[Input material]:

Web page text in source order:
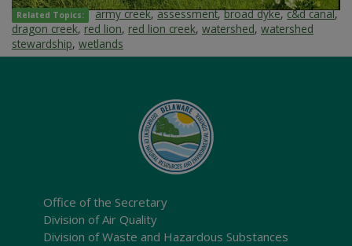
Related Topics: army creek,assessment,broad dyke,c&d canal,
dragon creek, red lion, red lion creek, watershed, watershed
stewardship, wetlands
Office of the Secretary
Division of Air Quality
Division of Waste and Hazardous Substances
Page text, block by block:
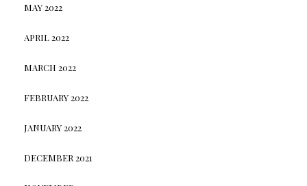
MAY 2022
APRIL 2022
MARCH 2022
FEBRUARY 2022
JANUARY 2022
DECEMBER 2021
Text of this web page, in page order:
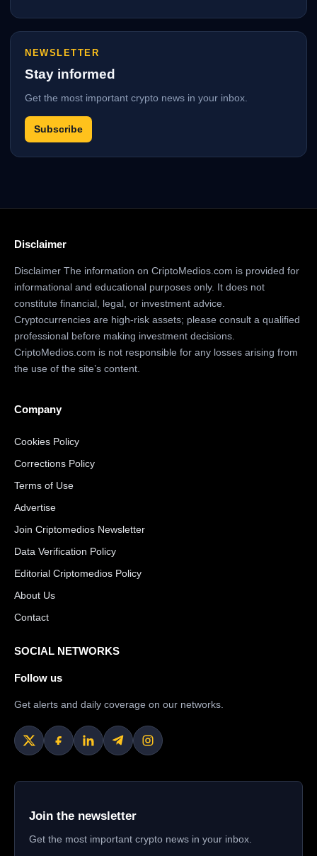
NEWSLETTER
Stay informed
Get the most important crypto news in your inbox.
Subscribe
Disclaimer
Disclaimer The information on CriptoMedios.com is provided for
informational and educational purposes only. It does not
constitute financial, legal, or investment advice.
Cryptocurrencies are high-risk assets; please consult a qualified
professional before making investment decisions.
CriptoMedios.com is not responsible for any losses arising from
the use of the site’s content.
Company
Cookies Policy
Corrections Policy
Terms of Use
Advertise
Join Criptomedios Newsletter
Data Verification Policy
Editorial Criptomedios Policy
About Us
Contact
SOCIAL NETWORKS
Follow us
Get alerts and daily coverage on our networks.
Join the newsletter
Get the most important crypto news in your inbox.
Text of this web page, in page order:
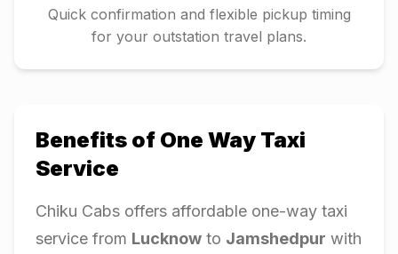
Quick confirmation and flexible pickup timing
for your outstation travel plans.
Benefits of One Way Taxi
Service
Chiku Cabs offers affordable one-way taxi
service from Lucknow to Jamshedpur with
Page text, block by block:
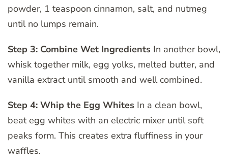
powder, 1 teaspoon cinnamon, salt, and nutmeg
until no lumps remain.
Step 3: Combine Wet Ingredients In another bowl,
whisk together milk, egg yolks, melted butter, and
vanilla extract until smooth and well combined.
Step 4: Whip the Egg Whites In a clean bowl,
beat egg whites with an electric mixer until soft
peaks form. This creates extra fluffiness in your
waffles.
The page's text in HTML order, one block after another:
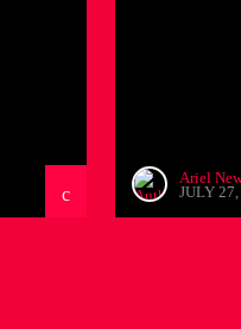
Ariel
JULY
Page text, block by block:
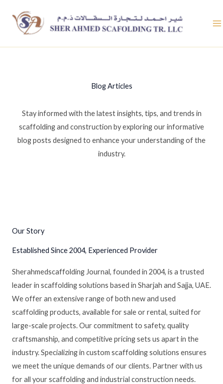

[Problem statement]:
When you reach the line that contains "The page's text" in the records above, copy it and every line after it exactly through the last one, leaving out the pictures.

[Response box]:
The page's text in HTML order, one block after another:
Ariel
JULY
Page text, block by block:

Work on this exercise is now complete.